Please print out the entries below unchanged and skip the images.

══ Records ══

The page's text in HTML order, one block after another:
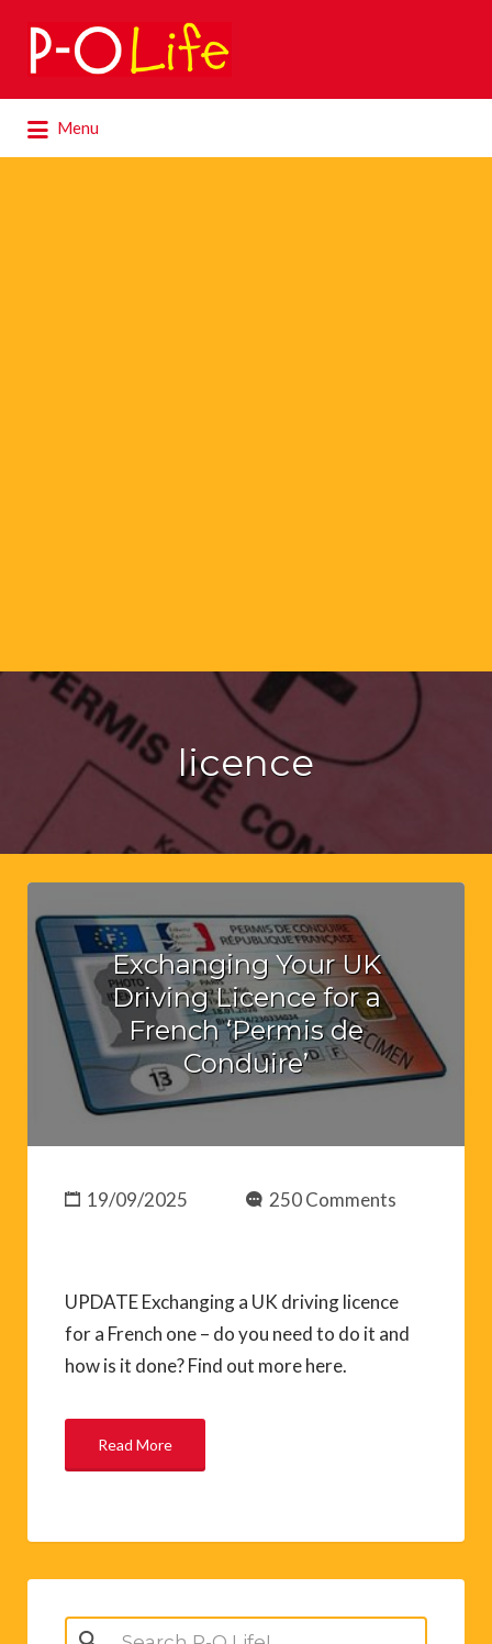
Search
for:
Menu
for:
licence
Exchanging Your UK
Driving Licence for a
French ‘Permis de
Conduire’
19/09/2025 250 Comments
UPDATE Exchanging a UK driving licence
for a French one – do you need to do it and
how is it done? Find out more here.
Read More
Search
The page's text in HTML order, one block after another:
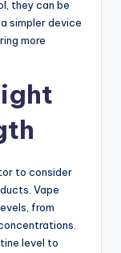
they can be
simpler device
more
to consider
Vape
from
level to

═══

## Exercise solution:
The page's text in HTML order, one block after another:
Search
for:
Menu
for:
licence
Exchanging Your UK
Driving Licence for a
French ‘Permis de
Conduire’
19/09/2025 250 Comments
UPDATE Exchanging a UK driving licence
for a French one – do you need to do it and
how is it done? Find out more here.
Read More
Search
The page's text in HTML order, one block after another:
they can be
simpler device
more
to consider
Vape
from
level to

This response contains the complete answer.